##### INPUT RECORDS #####
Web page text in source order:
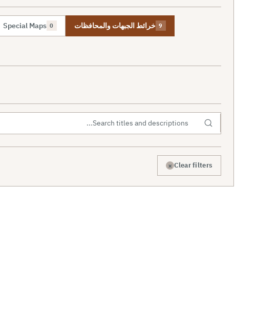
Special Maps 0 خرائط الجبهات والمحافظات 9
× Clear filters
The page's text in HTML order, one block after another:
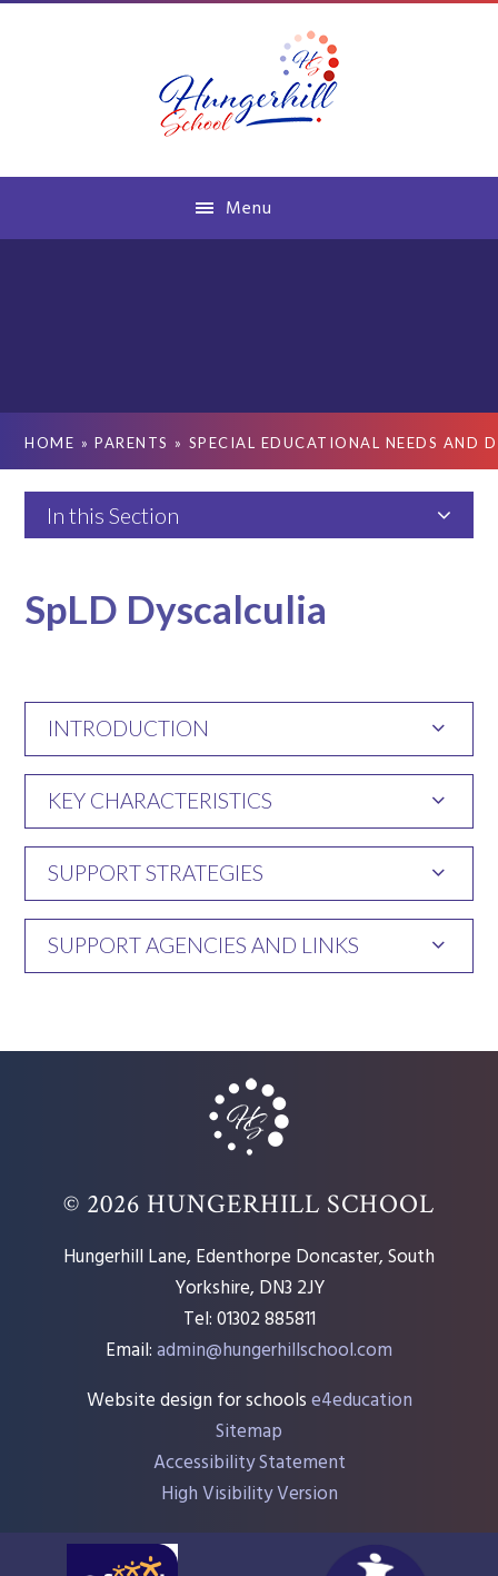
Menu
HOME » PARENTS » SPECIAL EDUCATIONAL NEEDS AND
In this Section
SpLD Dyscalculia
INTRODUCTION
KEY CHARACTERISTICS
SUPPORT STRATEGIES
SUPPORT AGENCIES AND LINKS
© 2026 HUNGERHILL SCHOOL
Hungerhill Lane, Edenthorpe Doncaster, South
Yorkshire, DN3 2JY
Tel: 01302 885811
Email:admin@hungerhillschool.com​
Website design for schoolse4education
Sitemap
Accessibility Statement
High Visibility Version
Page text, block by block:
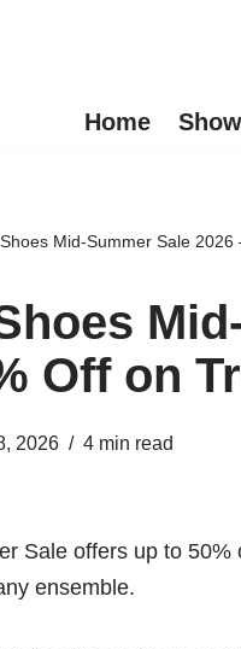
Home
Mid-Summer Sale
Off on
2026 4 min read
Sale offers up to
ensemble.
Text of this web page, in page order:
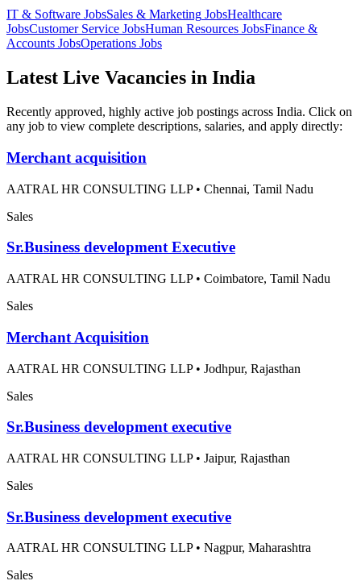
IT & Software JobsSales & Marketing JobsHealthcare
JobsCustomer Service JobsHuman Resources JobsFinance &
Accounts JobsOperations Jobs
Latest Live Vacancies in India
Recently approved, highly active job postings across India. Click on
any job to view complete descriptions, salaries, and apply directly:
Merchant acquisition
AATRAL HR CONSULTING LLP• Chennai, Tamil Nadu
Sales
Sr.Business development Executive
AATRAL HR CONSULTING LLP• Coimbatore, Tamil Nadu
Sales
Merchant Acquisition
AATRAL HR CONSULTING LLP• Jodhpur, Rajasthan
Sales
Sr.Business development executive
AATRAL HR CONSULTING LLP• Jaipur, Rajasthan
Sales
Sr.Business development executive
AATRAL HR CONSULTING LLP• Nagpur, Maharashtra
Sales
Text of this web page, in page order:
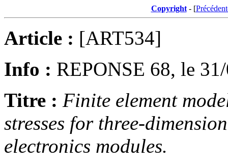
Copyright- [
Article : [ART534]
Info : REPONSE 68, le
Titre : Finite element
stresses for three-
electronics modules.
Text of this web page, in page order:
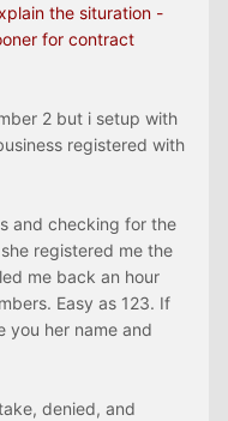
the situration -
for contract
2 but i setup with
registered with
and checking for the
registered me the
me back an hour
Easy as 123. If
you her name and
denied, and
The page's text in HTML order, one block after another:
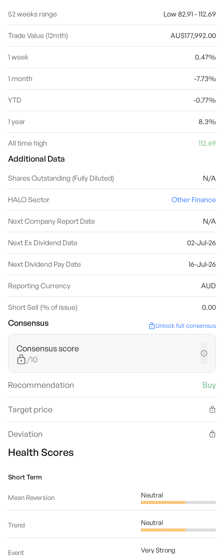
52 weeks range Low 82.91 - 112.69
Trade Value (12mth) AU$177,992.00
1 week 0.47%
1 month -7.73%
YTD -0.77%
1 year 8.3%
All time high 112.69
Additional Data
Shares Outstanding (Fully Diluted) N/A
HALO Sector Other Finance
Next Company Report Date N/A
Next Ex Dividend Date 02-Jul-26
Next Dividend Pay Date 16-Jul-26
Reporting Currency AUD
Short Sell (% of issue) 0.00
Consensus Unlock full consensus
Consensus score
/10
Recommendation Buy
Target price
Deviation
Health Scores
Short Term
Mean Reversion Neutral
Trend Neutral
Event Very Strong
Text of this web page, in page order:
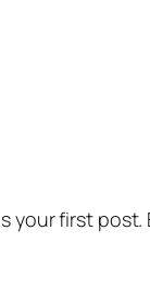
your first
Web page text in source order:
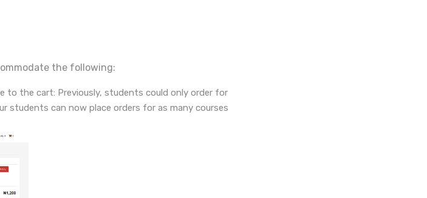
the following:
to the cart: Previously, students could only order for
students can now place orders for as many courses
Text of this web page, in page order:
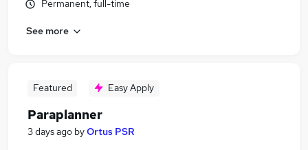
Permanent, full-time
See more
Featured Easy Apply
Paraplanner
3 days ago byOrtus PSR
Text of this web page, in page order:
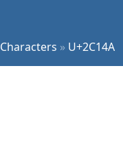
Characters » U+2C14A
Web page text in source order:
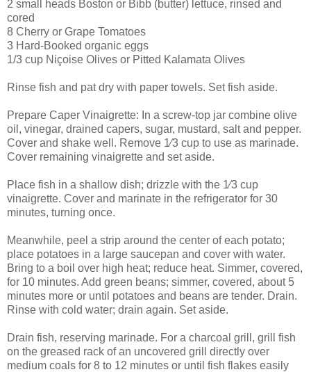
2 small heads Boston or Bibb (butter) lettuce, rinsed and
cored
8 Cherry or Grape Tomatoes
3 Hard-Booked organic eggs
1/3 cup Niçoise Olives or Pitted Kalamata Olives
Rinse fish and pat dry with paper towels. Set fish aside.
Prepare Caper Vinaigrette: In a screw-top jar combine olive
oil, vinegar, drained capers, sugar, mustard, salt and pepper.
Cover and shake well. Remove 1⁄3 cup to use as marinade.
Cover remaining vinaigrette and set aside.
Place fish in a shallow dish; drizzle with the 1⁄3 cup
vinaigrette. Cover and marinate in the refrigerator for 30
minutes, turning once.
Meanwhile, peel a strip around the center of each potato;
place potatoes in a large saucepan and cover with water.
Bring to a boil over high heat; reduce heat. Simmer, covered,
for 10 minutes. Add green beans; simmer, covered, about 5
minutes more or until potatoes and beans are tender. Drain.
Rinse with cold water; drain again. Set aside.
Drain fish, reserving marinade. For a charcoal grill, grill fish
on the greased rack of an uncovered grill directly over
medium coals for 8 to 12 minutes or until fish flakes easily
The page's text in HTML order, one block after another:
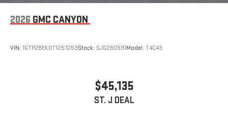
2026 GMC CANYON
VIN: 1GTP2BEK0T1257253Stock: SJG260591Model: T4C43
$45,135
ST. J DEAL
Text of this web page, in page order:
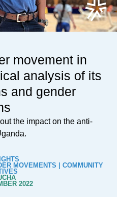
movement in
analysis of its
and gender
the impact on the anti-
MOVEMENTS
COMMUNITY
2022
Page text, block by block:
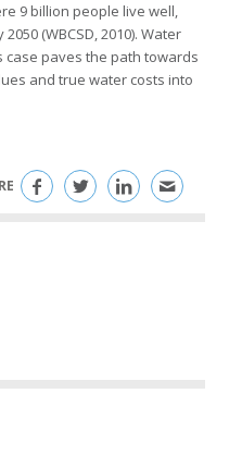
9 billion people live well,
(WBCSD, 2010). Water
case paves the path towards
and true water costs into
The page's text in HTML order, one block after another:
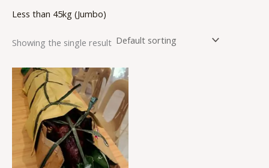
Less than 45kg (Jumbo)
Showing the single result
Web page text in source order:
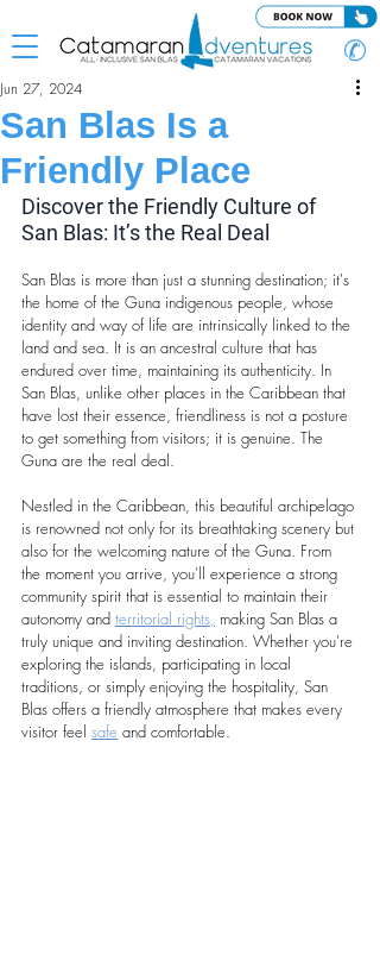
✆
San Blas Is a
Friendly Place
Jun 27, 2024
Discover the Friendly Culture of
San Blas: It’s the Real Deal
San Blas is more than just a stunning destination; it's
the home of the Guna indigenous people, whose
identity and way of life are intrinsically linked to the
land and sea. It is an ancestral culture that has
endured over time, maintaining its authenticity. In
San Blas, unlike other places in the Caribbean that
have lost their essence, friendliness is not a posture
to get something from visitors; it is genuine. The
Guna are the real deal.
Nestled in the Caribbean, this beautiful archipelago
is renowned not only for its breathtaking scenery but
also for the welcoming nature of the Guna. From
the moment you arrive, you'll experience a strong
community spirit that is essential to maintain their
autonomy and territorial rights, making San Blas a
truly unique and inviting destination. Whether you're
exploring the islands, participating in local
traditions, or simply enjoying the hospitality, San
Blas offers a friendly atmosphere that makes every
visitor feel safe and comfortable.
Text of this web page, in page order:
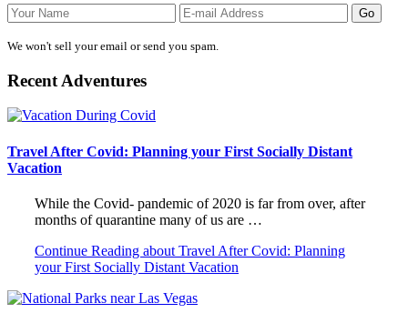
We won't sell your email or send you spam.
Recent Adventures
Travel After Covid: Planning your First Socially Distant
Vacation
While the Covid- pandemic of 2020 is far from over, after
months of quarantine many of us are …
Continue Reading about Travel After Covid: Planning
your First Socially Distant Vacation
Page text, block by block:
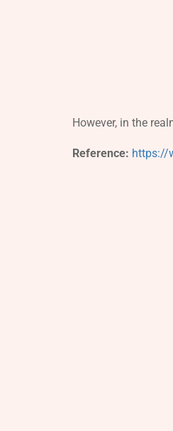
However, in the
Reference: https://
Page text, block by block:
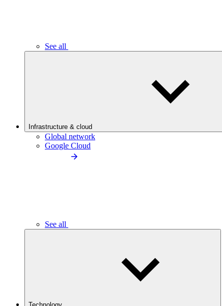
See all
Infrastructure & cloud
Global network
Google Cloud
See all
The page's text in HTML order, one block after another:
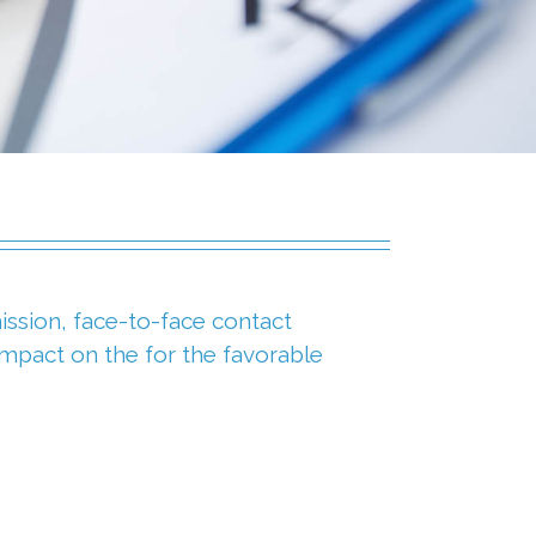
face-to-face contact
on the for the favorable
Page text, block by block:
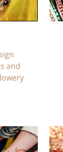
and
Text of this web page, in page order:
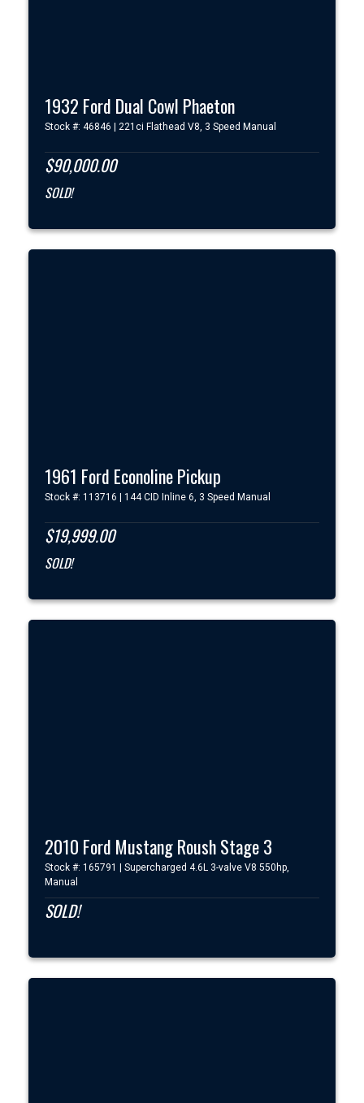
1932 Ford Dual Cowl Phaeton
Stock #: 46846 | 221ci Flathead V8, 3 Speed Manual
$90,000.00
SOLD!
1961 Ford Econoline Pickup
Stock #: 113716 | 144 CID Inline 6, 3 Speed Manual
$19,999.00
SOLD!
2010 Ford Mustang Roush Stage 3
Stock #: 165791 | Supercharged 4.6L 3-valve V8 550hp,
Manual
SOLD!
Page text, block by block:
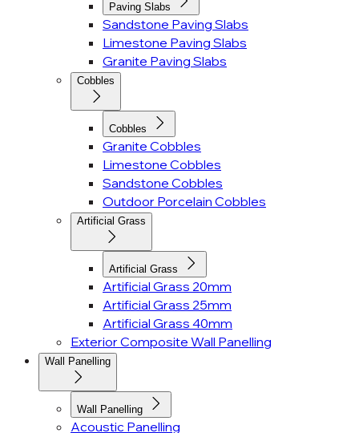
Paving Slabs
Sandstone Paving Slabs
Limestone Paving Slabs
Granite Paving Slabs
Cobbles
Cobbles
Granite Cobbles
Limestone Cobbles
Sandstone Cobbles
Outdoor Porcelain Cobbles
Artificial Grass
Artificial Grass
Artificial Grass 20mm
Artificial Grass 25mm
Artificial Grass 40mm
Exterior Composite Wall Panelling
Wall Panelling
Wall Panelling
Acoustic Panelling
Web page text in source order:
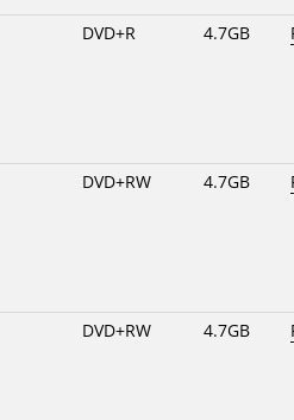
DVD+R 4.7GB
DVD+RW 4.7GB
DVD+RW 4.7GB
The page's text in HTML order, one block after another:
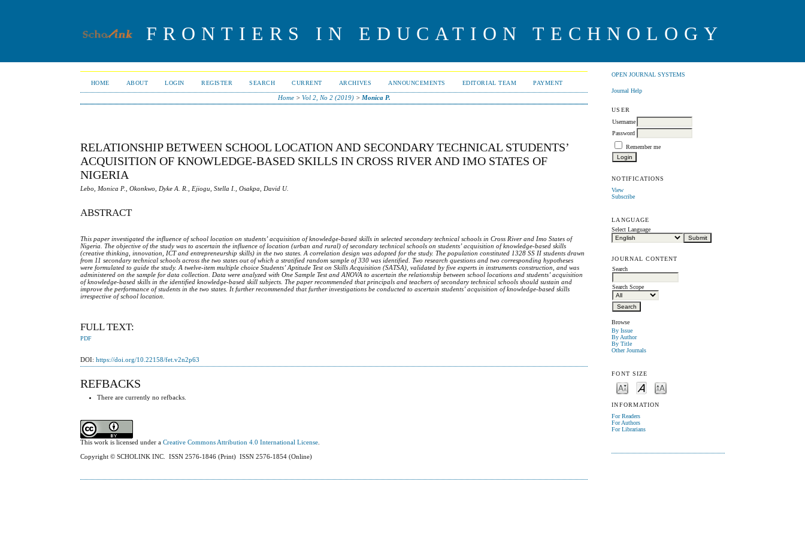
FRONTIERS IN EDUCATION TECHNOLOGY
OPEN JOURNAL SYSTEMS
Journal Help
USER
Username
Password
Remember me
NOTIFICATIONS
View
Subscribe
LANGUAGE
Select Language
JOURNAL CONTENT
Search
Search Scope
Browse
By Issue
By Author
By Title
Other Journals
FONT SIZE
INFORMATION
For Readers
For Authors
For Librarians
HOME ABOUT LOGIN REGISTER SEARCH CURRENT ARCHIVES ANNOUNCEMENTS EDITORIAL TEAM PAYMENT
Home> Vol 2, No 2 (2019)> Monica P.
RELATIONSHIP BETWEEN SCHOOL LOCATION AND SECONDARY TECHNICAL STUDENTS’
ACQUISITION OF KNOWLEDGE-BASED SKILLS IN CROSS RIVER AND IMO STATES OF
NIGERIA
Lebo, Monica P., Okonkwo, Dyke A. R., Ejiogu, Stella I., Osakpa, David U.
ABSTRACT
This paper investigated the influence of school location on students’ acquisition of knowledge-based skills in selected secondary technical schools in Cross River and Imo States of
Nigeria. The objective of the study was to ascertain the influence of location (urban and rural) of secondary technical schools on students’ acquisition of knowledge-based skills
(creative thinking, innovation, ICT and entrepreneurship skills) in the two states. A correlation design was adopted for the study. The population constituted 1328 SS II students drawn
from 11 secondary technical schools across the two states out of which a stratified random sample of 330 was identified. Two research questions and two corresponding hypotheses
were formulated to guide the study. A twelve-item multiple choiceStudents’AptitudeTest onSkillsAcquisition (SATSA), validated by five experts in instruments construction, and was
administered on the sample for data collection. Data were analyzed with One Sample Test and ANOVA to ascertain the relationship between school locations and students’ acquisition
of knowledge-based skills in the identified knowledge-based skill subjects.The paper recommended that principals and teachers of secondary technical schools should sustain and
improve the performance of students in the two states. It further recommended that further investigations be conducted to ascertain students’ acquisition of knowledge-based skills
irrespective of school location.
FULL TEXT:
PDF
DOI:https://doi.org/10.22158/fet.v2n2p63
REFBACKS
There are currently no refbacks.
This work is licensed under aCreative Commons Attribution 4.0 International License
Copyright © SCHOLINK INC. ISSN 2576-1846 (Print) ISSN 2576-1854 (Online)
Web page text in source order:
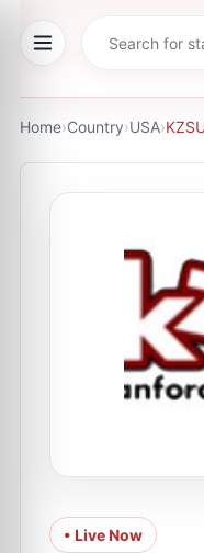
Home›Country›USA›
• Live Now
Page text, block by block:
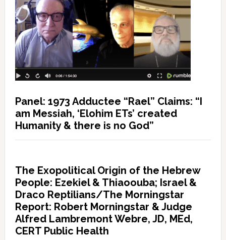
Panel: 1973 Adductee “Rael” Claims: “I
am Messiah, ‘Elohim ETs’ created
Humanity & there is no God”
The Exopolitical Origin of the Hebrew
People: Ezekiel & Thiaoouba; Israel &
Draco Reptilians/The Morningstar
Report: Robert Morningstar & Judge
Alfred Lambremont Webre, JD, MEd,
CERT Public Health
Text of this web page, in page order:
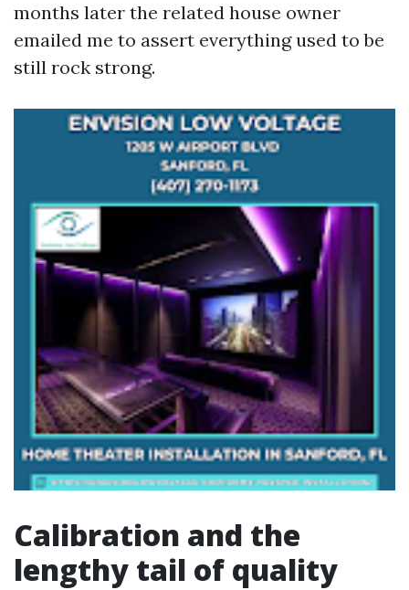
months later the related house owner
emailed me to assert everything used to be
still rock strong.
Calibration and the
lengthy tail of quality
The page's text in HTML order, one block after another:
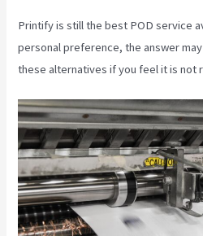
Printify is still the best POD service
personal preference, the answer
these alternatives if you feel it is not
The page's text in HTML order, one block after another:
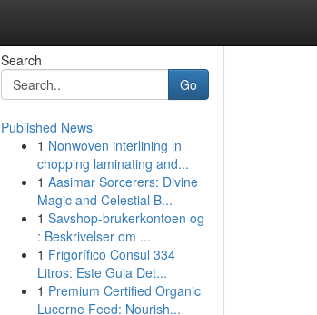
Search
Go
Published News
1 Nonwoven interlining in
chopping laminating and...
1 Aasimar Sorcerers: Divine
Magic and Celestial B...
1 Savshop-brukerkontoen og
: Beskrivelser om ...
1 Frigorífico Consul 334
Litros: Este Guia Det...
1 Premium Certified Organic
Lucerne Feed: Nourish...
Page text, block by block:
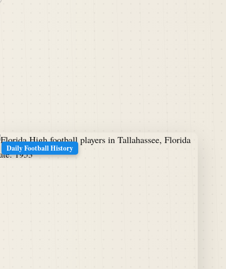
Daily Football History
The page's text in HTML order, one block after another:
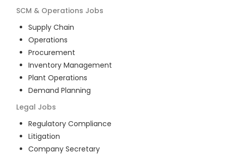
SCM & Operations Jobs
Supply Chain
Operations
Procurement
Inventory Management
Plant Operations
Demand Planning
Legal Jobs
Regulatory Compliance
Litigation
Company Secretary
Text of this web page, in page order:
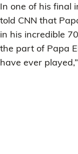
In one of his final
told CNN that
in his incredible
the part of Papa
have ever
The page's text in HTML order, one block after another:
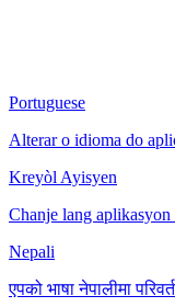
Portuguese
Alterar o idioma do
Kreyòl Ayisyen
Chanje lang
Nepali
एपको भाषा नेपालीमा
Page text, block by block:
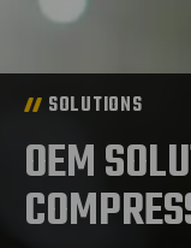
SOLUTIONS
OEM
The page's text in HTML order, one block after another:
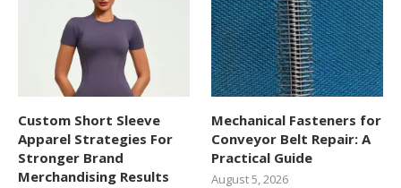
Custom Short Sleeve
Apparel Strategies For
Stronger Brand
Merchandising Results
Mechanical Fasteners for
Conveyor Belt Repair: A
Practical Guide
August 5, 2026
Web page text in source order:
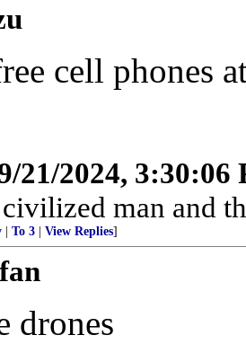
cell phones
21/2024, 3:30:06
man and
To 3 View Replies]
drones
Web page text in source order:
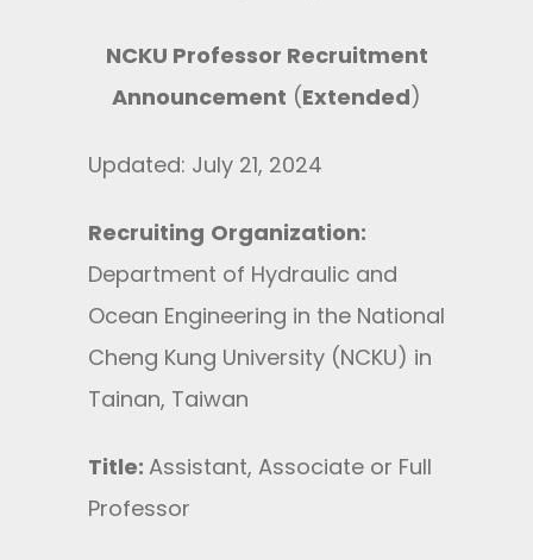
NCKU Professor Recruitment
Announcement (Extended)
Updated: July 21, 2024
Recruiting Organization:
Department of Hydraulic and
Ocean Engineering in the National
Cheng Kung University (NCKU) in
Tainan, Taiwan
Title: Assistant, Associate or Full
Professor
#####
ASSIGNMENT: Within the listing above, locate the line containing "Other Journals" and the line containing "from 11 secondary". Reproduce those two lines and all lines between them exactly, with nothing added.

SOLUTION FOR THIS PROBLEM:
Other Journals
FONT SIZE
INFORMATION
For Readers
For Authors
For Librarians
HOME ABOUT LOGIN REGISTER SEARCH CURRENT ARCHIVES ANNOUNCEMENTS EDITORIAL TEAM PAYMENT
Home> Vol 2, No 2 (2019)> Monica P.
RELATIONSHIP BETWEEN SCHOOL LOCATION AND SECONDARY TECHNICAL STUDENTS’
ACQUISITION OF KNOWLEDGE-BASED SKILLS IN CROSS RIVER AND IMO STATES OF
NIGERIA
Lebo, Monica P., Okonkwo, Dyke A. R., Ejiogu, Stella I., Osakpa, David U.
ABSTRACT
This paper investigated the influence of school location on students’ acquisition of knowledge-based skills in selected secondary technical schools in Cross River and Imo States of
Nigeria. The objective of the study was to ascertain the influence of location (urban and rural) of secondary technical schools on students’ acquisition of knowledge-based skills
(creative thinking, innovation, ICT and entrepreneurship skills) in the two states. A correlation design was adopted for the study. The population constituted 1328 SS II students drawn
from 11 secondary technical schools across the two states out of which a stratified random sample of 330 was identified. Two research questions and two corresponding hypotheses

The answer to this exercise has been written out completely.